Perlu Melibatkan Rakyat untuk Menangkal Serangan Siber
Semarang, FNN - Pakar keamanan siber Doktor Pratama Persadha memandang perlu pelibatan rakyat dalam pertahanan negara dengan mengajak warganet ikut serta secara aktif menjaga ketahanan nasional, terutama dari serangan siber dan bentuk ancaman perang asimetris.
"Seiring dengan perkembangan teknologi siber, bangsa Indonesia perlu juga mengamankan wilayah baru ini," kata Pratama menjawab pertanyaan ANTARA di Semarang, Rabu pagi.
Sebelum teknologi informasi berkembang seperti saat ini, lanjut Pratama, model sistem pertahanan yang melibatkan seluruh warga negara, wilayah, dan sumber daya nasional lainnya sudah ada. Bahkan, pertahanan keamanan rakyat semesta (hankamrata) itu termaktub dalam Undang-Undang Nomor 34 Tahun 2004 tentang Tentara Nasional Indonesia.

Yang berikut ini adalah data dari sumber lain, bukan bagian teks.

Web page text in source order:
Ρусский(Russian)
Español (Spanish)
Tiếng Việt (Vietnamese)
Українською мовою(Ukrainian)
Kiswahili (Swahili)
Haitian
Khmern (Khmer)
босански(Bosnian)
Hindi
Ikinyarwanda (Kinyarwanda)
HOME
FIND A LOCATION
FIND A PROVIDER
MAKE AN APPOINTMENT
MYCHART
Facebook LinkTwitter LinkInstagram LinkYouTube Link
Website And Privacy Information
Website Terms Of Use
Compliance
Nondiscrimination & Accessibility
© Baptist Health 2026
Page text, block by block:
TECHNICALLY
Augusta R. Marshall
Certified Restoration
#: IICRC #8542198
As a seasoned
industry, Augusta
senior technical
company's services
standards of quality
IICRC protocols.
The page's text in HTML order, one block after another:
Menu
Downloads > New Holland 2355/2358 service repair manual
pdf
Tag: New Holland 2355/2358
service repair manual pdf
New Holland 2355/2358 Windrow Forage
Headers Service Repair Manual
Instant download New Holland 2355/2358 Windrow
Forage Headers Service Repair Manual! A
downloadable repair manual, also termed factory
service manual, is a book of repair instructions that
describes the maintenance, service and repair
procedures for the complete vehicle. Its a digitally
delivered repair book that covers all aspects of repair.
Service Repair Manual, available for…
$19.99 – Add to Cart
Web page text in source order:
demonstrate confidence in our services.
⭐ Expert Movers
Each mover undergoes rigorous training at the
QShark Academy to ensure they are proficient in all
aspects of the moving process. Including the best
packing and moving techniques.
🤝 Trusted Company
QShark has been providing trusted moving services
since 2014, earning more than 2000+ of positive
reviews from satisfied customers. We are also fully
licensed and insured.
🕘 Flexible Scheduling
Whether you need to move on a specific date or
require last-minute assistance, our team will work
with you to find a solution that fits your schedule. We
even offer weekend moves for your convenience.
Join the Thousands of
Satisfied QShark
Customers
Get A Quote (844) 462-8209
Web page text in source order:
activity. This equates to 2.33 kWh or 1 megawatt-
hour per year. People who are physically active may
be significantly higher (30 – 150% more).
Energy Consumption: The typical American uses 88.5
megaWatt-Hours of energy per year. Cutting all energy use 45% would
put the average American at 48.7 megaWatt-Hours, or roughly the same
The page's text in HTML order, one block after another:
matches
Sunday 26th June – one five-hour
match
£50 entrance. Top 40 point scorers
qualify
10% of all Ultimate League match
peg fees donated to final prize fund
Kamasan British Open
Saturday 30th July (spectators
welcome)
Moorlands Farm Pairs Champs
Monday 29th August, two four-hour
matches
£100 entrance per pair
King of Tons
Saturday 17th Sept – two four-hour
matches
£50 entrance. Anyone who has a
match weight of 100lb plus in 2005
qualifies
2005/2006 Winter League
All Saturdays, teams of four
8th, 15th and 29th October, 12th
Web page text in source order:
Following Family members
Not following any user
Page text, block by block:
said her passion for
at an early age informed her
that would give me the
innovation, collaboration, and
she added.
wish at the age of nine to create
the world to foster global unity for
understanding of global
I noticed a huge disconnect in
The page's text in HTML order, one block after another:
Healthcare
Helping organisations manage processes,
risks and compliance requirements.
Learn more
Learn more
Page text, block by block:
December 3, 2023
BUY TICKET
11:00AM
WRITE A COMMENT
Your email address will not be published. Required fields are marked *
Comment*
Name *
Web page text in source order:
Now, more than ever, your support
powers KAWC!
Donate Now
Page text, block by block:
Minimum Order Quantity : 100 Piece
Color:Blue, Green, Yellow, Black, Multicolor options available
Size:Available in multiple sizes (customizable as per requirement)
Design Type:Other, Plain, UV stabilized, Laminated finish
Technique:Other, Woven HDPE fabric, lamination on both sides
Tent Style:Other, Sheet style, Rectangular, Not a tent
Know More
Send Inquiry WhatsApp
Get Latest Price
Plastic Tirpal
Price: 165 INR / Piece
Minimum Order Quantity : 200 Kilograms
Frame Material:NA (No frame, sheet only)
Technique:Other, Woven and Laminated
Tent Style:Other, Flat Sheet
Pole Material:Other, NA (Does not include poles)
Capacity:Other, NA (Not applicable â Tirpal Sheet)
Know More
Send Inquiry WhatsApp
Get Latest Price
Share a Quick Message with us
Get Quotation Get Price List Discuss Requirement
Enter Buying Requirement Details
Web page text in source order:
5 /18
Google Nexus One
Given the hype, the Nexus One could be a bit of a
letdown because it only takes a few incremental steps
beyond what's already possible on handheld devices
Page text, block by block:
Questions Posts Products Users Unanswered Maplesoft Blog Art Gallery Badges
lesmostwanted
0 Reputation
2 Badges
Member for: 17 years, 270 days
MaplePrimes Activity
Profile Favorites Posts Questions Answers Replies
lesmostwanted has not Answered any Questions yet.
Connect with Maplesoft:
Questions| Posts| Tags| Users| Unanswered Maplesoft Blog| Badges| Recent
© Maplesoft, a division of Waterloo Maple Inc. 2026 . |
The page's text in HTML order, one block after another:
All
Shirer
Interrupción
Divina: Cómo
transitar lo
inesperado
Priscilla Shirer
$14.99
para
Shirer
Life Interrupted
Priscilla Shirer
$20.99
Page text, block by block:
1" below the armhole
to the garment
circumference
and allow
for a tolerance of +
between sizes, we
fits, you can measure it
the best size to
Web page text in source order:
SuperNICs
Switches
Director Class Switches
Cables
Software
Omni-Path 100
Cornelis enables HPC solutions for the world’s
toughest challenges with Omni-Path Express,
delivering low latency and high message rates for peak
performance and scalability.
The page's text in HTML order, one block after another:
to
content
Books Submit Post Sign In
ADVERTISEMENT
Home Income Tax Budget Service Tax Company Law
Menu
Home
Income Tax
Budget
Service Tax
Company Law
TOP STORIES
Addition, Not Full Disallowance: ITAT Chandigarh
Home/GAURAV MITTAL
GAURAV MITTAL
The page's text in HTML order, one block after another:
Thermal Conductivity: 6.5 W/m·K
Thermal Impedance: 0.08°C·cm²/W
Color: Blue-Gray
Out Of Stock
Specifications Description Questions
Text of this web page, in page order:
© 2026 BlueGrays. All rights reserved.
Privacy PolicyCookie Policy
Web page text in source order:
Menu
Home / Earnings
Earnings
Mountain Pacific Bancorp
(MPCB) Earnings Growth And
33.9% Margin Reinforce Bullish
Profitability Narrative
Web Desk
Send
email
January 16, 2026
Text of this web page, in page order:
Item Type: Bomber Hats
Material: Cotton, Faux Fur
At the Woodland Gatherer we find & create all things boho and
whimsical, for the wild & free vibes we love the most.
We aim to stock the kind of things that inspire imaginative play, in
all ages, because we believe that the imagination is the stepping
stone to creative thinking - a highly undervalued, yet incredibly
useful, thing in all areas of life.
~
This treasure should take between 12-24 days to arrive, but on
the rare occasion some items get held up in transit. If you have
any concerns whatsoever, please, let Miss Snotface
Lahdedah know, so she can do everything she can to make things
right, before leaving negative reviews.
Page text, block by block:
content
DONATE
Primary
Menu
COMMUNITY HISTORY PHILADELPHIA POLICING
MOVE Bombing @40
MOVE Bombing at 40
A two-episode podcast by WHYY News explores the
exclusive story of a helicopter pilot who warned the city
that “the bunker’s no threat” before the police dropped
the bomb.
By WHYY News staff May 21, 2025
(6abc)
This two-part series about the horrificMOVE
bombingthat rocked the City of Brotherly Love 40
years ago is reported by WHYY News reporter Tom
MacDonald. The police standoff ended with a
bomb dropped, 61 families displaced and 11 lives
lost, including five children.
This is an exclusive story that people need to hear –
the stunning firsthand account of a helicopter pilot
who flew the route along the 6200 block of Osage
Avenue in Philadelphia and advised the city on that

Sekarang ini, lanjut dia, Kementerian Pertahanan (Kemhan) RI membuat kembali wajib militer dengan harapan hankamrata ini bisa terwujud. Dengan demikian, ada pendidikan fisik dan mental keindonesiaan.
"Nah, untuk keamanan siber ini masuk ke mana? Tentu perlu dibicarakan banyak pihak," kata Pratama yang pernah sebagai pejabat Lembaga Sandi Negara (Lemsaneg) yang kini menjadi Badan Siber dan Sandi Negara (BSSN).
Ketua Lembaga Riset Siber Indonesia CISSReC itu berpendapat bahwa keamanan siber bisa saja masuk dalam kurikulum pendidikan wajib militer dari Kemhan. Selain itu, harus ada upaya serius lewat kurikulum pendidikan sehingga sudah masuk sejak jenjang pendidikan menengah atas misalnya.
Menurut Pratama, yang cukup unik dari keamanan pertahanan siber adalah kemampuan sumber daya manusia (SDM) siber di luar TNI/Polri, BSSN, dan Badan Intelijen Negara (BIN) sangat banyak.
Oleh karena itu, dia menilai perlu merangkul dan mengajak para ahli teknologi informasi untuk membangun hankamrata di ranah siber. Hal itu mengingat rumus utamanya adalah pertahanan tersebut mengajak sebanyak mungkin partisipasi rakyat.
"Apalagi dalam perang siber, tidak bisa lagi kekuatan yang dimiliki negara bertarung sendiri. Diperlukan peran serta masyarakat untuk membantu pertahanan siber, terutama pada masa konflik," katanya.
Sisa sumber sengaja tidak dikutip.